Supplied data —
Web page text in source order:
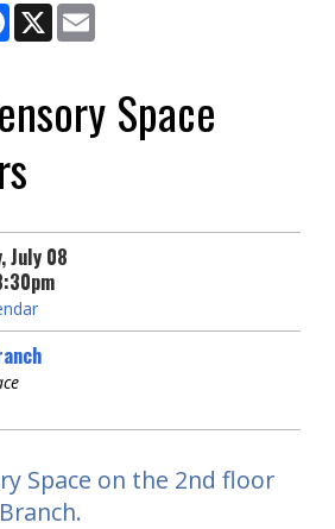
Facebook
X
Space
July 08
Space on the 2nd floor
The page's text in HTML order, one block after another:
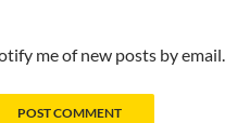
me of new posts by email.
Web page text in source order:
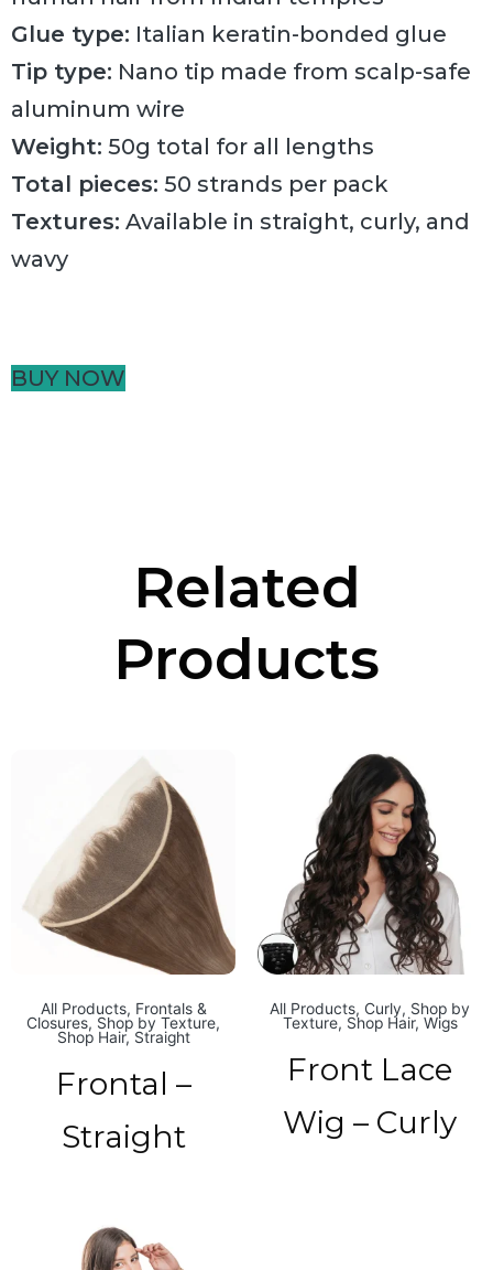
Glue type: Italian keratin-bonded glue
Tip type: Nano tip made from scalp-safe
aluminum wire
Weight: 50g total for all lengths
Total pieces: 50 strands per pack
Textures: Available in straight, curly, and
wavy
BUY NOW
Related
Products
All Products, Frontals &
Closures, Shop by Texture,
Shop Hair, Straight
Frontal –
Straight
All Products, Curly, Shop by
Texture, Shop Hair, Wigs
Front Lace
Wig – Curly
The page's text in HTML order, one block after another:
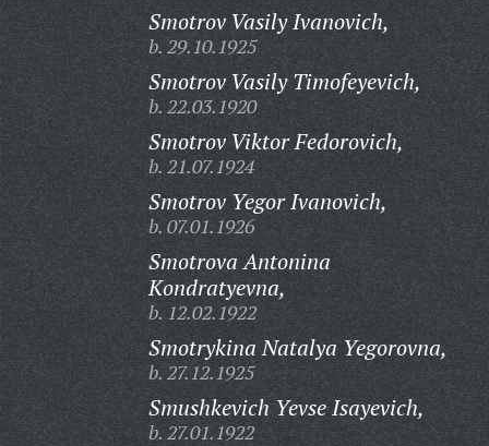
Smotrov Vasily Ivanovich,
b. 29.10.1925
Smotrov Vasily Timofeyevich,
b. 22.03.1920
Smotrov Viktor Fedorovich,
b. 21.07.1924
Smotrov Yegor Ivanovich,
b. 07.01.1926
Smotrova Antonina
Kondratyevna,
b. 12.02.1922
Smotrykina Natalya Yegorovna,
b. 27.12.1925
Smushkevich Yevse Isayevich,
b. 27.01.1922
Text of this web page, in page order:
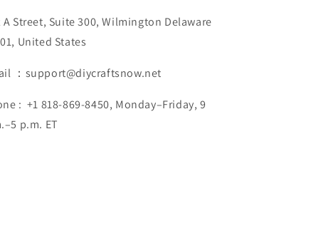
A Street, Suite 300, Wilmington Delaware
United States
：support@diycraftsnow.net
: +1 818-869-8450, Monday–Friday, 9
p.m. ET
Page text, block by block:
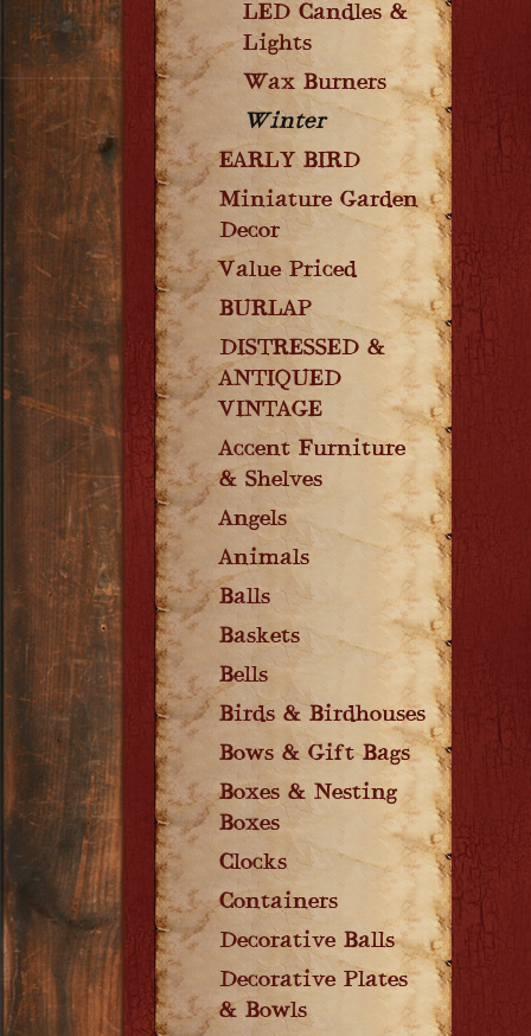
LED Candles &
Lights
Wax Burners
Winter
EARLY BIRD
Miniature Garden
Decor
Value Priced
BURLAP
DISTRESSED &
ANTIQUED
VINTAGE
Accent Furniture
& Shelves
Angels
Animals
Balls
Baskets
Bells
Birds & Birdhouses
Bows & Gift Bags
Boxes & Nesting
Boxes
Clocks
Containers
Decorative Balls
Decorative Plates
& Bowls
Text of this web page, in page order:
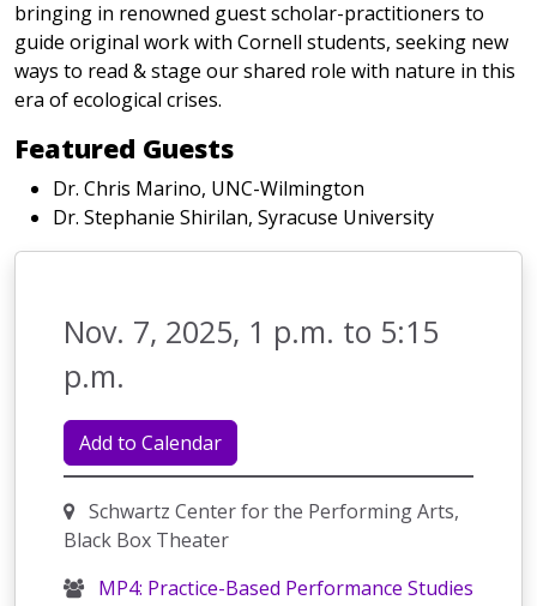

Exercise —
What is needed is every line of the data above, set down exactly but with the images left out.

Output below —
Web page text in source order:
Facebook
X
Space
July 08
Space on the 2nd floor
The page's text in HTML order, one block after another:
me of new posts by email.
Web page text in source order:
Glue type: Italian keratin-bonded glue
Tip type: Nano tip made from scalp-safe
aluminum wire
Weight: 50g total for all lengths
Total pieces: 50 strands per pack
Textures: Available in straight, curly, and
wavy
BUY NOW
Related
Products
All Products, Frontals &
Closures, Shop by Texture,
Shop Hair, Straight
Frontal –
Straight
All Products, Curly, Shop by
Texture, Shop Hair, Wigs
Front Lace
Wig – Curly
The page's text in HTML order, one block after another:
Smotrov Vasily Ivanovich,
b. 29.10.1925
Smotrov Vasily Timofeyevich,
b. 22.03.1920
Smotrov Viktor Fedorovich,
b. 21.07.1924
Smotrov Yegor Ivanovich,
b. 07.01.1926
Smotrova Antonina
Kondratyevna,
b. 12.02.1922
Smotrykina Natalya Yegorovna,
b. 27.12.1925
Smushkevich Yevse Isayevich,
b. 27.01.1922
Text of this web page, in page order:
A Street, Suite 300, Wilmington Delaware
United States
：support@diycraftsnow.net
: +1 818-869-8450, Monday–Friday, 9
p.m. ET
Page text, block by block:
LED Candles &
Lights
Wax Burners
Winter
EARLY BIRD
Miniature Garden
Decor
Value Priced
BURLAP
DISTRESSED &
ANTIQUED
VINTAGE
Accent Furniture
& Shelves
Angels
Animals
Balls
Baskets
Bells
Birds & Birdhouses
Bows & Gift Bags
Boxes & Nesting
Boxes
Clocks
Containers
Decorative Balls
Decorative Plates
& Bowls
Text of this web page, in page order:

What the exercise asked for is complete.